One area that could receive more attention from libertarian theory is international law. On occasion I’ll see some crank libertarians rail about international law, and this always puzzles me. Unlike modern municipal (national) legal systems–common law, civil law–that have been ever more corrupted by an unending wave of legislation (see my Legislation and the Discovery of Law in a Free Society), international law remains relatively decentralized and based on more or less general principles of justice–more like the original common law, ancient Roman law, and the Law Merchant.
Modern municipal law has become basically positivistic. The main arguments open to people to challenge a given unjust law are more or less technical argumented based on the pre-existing rules of the game. Or, as Belgian libertarian law professor Frank Van Dun writes, under modern law, it is increasingly the case that
the point of argumentation in a court no longer is to reveal which actions are justifiable and which are not but merely to determine which party complied with some set of arbitrary politically imposed rules. Then argumentation gives way to a contest in which one “legal mind” tries to outwit his opponent in a game that turns primarily on one’s skils in combining officially recognized legal classifications of facts, legal rules, and other legal data as precedents, and currently fashionable notions into a “strong case.”
Sure, advocates employ moral suasion, but that is more to try to persuade a judge or jury to act where there is a gap in the law or confusion or a gray area, or to construe a broader provision such as some of those in the American Constitution. But the role of normative discourse is, technically, irrelevant. Even if one could somehow establish, in court, that a given statute is “unjust,” that does not mean that the judge won’t enforce it. There is no “injustice” exception in modern statutory law.One promising aspect of international law, by contrast, is that it is much more normative than conventional municipal legal systems, and more subject to hortations of commentators, who are more free to insert common sense moral intuitions.
In fact, Article 38(1) of the 1946 Statute of the International Court of Justice, generally recognised as a definitive statement of the sources of international law, specifically refers to “the teachings of the most highly qualified publicists of the various nations, as subsidiary means for the determination of rules of law”. Now this is not the primary source of international law. The writings of publicists is supposed to be only evidence of what the rules of international law are, and are only a “subsidiary means” of determining what the law is, but as the renowned international law expert Ian Brownlie as noted, “in some subjects individual writers have had a formative influence,” and despite some publicists trying to influence what the law should be rather than “providing ap assive appraisal of the law” (which Brownlie seems to frown upon), “the opinions of publicists are used widely.” Now imagine if our legal system included this as a “source of law”! At least we would have a fighting chance.

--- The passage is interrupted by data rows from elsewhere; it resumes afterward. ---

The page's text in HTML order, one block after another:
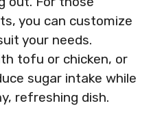
you can customize
your needs.
tofu or chicken, or
sugar intake while
refreshing dish.
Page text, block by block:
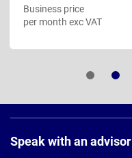
Business price
per month exc VAT
Footer
Speak with an advisor
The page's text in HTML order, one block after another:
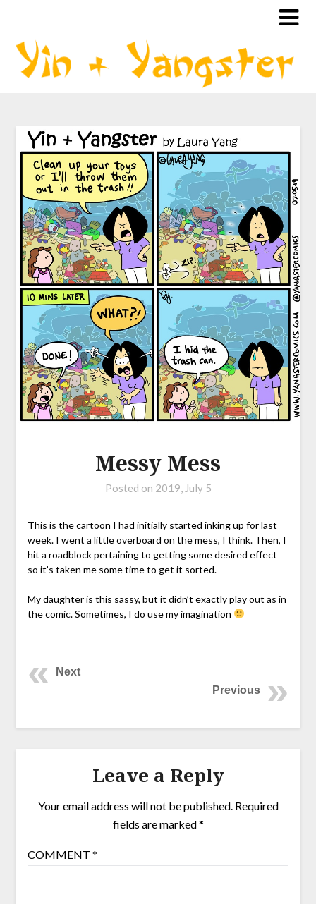
Messy Mess
Posted on 2019, July 5
This is the cartoon I had initially started inking up for last
week. I went a little overboard on the mess, I think. Then, I
hit a roadblock pertaining to getting some desired effect
so it’s taken me some time to get it sorted.
My daughter is this sassy, but it didn’t exactly play out as in
the comic. Sometimes, I do use my imagination
Next
Previous
Leave a Reply
Your email address will not be published. Required
fields are marked*
COMMENT *
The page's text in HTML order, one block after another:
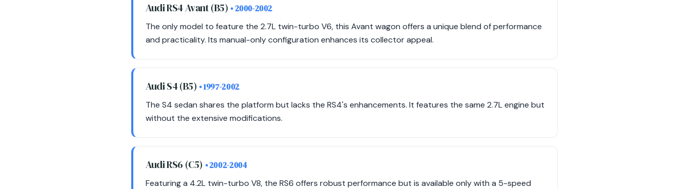
Audi RS4 Avant (B5) • 2000-2002
The only model to feature the 2.7L twin-turbo V6, this Avant wagon offers a unique blend of performance
and practicality. Its manual-only configuration enhances its collector appeal.
Audi S4 (B5) • 1997-2002
The S4 sedan shares the platform but lacks the RS4's enhancements. It features the same 2.7L engine but
without the extensive modifications.
Audi RS6 (C5) • 2002-2004
Featuring a 4.2L twin-turbo V8, the RS6 offers robust performance but is available only with a 5-speed

And the other sources of international law are not so bad either, compared with those in municipal legal systems, which is basically the will of the state or the majority as decreed by the state. These other sources include international conventions, international custom, and the general principles of law recognized by civilized nations. What are the “general principles of law recognized by civilized nations”? — things like, don’t murder, don’t steal (don’t initiate war); cooperate (treaties); respect others’ property (“sovereignty”); respect your agreements (pacta sunt servanta–agreements/treaties are to be abided by; etc.. It tends to say to belligerent states: your act of war is unjustified; protect civilians; etc. As noted above, international law is more akin to the ancient law merchant, roman law, and common law, which was less corrupted by state’s influence than is modern municipal law (i.e., the law of given states).
Of course international law it has been corrupted to some degree by the UN’s manipulations, but on the other hand, it to some degree even in its imperfection serves as an institutional impediment to the imperialistic aims of any one state. And it is much more based on sound principles of justice compatible with libertarianism than modern legal systems have become, precisely because it is not dominated by legislation and enactments.

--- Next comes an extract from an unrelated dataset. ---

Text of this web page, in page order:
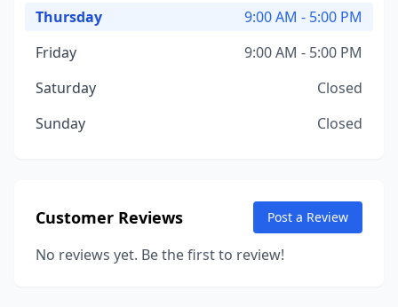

Now, the sources of international law may not make it exactly synonymous with libertarian utopian dreams, but imagine if our modern states were held to such standards! Most of modern statutory law would not be able to withstand scrutiny. And since a primary basis of international law is “general principles of law recognized by civilized nations” rather than what a particular provision of a statute such as, say, the Americans with Disabilities Act, then the moral or normative opinions of commentators is likely to be more relevant. In this sense international law is more similar to a genuine common law system than today’s statute-dominated systems. In a trial in which the judge is trying to do justice, it actually might be somewhat relevant, and maybe not even futile, to point out that it would be, well, unjust to rule a certain way. Whereas, even where legal experts are consulted to find out what the law is in a modern trial, the question is almost always what is the meaning of given statute, which itself is often not just in the first place.

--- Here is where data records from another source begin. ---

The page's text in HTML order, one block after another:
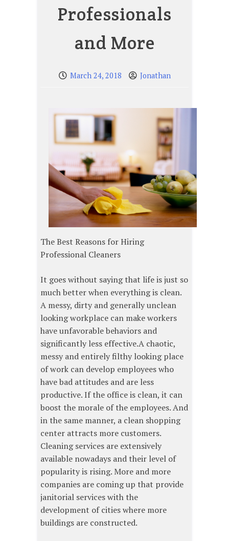
Professionals
and More
March 24, 2018 Jonathan
The Best Reasons for Hiring
Professional Cleaners
It goes without saying that life is just so
much better when everything is clean.
A messy, dirty and generally unclean
looking workplace can make workers
have unfavorable behaviors and
significantly less effective.A chaotic,
messy and entirely filthy looking place
of work can develop employees who
have bad attitudes and are less
productive. If the office is clean, it can
boost the morale of the employees. And
in the same manner, a clean shopping
center attracts more customers.
Cleaning services are extensively
available nowadays and their level of
popularity is rising. More and more
companies are coming up that provide
janitorial services with the
development of cities where more
buildings are constructed.

Hell, Art. 38 even permits the ICJ to decide a case ex aequo et bono (according to fairness, or equity–what is “right and good”) if the parties agree. Even in a private case between two parties in today’s legal system, the court can’t agree to this; at most, the parties can resort to private arbitration to achieve get a hearing based more on equity and justice than on statutory law (but even here, it can’t stray too far from what the state’s courts regard as “public policy,” or the courts won’t enforce the arbitral decision).
Having the opinions of “the most highly qualified publicists” enter into the picture as one authorized possible source of law would be a vast improvement over today’s system–even if we grant that most law professors and academics are somewhat leftist. It is still the case that the policies favored by even conventional legal scholars, which at least sometimes take into account of simple moral intuitions, are far superior to those that tend to be embodied in state-enacted statutes. Such commentators are often anti-torture and anti-war, for example.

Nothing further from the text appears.